* About this task:
The listing below holds a line with "France - Monaco." and a line with "Additionally, RFID readers". Reproduce those two lines exactly, plus everything between them.

* Exercise data:

*****

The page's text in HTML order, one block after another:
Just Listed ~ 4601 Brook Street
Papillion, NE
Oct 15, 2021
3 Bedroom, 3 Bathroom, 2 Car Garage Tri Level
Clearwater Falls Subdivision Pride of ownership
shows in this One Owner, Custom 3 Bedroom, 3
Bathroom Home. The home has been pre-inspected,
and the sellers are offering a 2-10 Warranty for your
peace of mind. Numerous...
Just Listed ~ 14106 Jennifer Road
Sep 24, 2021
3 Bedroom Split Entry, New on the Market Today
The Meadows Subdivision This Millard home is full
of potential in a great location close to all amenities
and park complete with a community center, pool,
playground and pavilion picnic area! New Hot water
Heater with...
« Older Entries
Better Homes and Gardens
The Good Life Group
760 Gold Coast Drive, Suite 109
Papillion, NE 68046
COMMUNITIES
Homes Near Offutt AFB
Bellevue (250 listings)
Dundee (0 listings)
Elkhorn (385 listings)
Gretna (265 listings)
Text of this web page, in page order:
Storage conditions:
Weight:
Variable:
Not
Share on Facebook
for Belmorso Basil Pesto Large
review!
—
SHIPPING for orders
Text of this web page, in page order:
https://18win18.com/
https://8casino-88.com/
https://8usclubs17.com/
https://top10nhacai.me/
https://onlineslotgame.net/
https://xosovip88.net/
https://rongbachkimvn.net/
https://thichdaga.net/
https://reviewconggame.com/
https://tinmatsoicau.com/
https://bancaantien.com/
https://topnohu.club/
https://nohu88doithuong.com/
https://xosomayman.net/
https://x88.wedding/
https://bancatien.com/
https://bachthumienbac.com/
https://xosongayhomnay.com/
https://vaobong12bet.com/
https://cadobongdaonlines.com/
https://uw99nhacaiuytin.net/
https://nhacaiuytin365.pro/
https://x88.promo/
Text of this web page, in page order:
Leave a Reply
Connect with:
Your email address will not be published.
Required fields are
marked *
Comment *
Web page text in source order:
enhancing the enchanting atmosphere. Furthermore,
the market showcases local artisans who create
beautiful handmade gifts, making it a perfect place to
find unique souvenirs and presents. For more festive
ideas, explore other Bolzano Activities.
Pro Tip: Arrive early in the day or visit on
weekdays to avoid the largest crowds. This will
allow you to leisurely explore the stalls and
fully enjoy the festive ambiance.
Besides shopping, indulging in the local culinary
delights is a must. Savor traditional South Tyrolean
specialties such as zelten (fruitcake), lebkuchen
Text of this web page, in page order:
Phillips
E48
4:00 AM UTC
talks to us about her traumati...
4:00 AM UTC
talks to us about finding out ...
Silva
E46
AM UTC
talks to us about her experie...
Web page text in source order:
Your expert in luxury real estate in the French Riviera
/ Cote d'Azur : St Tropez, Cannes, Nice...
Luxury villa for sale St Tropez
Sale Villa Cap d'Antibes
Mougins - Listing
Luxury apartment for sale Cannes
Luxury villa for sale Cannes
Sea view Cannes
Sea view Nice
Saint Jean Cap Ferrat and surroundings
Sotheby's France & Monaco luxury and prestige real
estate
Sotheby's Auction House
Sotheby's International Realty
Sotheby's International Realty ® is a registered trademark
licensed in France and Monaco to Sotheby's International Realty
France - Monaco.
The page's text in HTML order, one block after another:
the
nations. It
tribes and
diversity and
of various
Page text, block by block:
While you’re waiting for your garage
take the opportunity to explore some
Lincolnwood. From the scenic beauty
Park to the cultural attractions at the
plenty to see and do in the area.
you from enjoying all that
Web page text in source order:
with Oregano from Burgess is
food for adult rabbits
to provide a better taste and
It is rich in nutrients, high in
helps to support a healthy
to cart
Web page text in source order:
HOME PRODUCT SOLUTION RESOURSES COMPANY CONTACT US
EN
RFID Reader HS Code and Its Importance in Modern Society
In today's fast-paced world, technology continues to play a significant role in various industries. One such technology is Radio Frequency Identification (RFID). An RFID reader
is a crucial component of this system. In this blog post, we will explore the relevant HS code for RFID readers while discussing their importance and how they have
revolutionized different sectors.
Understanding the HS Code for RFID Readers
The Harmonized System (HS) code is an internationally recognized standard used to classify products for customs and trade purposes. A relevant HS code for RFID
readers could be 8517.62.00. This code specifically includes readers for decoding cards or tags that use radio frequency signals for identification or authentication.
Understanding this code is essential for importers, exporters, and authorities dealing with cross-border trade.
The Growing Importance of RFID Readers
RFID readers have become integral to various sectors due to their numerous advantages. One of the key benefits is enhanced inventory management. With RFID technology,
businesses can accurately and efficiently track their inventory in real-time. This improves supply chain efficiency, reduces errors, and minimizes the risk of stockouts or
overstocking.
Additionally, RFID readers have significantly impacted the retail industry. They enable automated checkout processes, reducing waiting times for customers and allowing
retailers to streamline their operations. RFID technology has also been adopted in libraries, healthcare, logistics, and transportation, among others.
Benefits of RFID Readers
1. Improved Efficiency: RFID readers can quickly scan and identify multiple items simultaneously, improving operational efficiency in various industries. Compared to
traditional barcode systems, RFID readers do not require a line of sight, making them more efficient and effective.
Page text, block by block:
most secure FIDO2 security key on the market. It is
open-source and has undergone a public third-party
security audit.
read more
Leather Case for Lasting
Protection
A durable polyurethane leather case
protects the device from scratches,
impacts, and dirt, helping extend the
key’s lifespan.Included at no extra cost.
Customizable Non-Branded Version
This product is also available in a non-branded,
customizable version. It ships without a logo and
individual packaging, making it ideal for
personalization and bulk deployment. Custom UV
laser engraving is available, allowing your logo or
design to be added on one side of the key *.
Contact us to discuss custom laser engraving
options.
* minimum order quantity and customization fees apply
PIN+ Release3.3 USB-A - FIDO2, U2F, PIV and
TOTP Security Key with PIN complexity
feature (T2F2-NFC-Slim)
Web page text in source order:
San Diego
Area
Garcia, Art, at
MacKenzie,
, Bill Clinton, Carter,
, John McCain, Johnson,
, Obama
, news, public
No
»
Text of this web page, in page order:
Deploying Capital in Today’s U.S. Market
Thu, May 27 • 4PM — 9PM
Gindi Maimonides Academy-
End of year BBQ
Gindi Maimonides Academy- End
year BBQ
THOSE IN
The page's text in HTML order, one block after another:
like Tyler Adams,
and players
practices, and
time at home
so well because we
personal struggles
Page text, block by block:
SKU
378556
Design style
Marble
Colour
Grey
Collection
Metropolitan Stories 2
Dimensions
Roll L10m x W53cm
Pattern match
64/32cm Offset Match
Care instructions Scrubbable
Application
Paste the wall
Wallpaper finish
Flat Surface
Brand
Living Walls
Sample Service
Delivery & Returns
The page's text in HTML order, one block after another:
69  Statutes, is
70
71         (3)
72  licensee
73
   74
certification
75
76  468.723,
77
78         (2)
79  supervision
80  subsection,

*****

* Answer space:
France - Monaco.
The page's text in HTML order, one block after another:
the
nations. It
tribes and
diversity and
of various
Page text, block by block:
While you’re waiting for your garage
take the opportunity to explore some
Lincolnwood. From the scenic beauty
Park to the cultural attractions at the
plenty to see and do in the area.
you from enjoying all that
Web page text in source order:
with Oregano from Burgess is
food for adult rabbits
to provide a better taste and
It is rich in nutrients, high in
helps to support a healthy
to cart
Web page text in source order:
HOME PRODUCT SOLUTION RESOURSES COMPANY CONTACT US
EN
RFID Reader HS Code and Its Importance in Modern Society
In today's fast-paced world, technology continues to play a significant role in various industries. One such technology is Radio Frequency Identification (RFID). An RFID reader
is a crucial component of this system. In this blog post, we will explore the relevant HS code for RFID readers while discussing their importance and how they have
revolutionized different sectors.
Understanding the HS Code for RFID Readers
The Harmonized System (HS) code is an internationally recognized standard used to classify products for customs and trade purposes. A relevant HS code for RFID
readers could be 8517.62.00. This code specifically includes readers for decoding cards or tags that use radio frequency signals for identification or authentication.
Understanding this code is essential for importers, exporters, and authorities dealing with cross-border trade.
The Growing Importance of RFID Readers
RFID readers have become integral to various sectors due to their numerous advantages. One of the key benefits is enhanced inventory management. With RFID technology,
businesses can accurately and efficiently track their inventory in real-time. This improves supply chain efficiency, reduces errors, and minimizes the risk of stockouts or
overstocking.
Additionally, RFID readers have significantly impacted the retail industry. They enable automated checkout processes, reducing waiting times for customers and allowing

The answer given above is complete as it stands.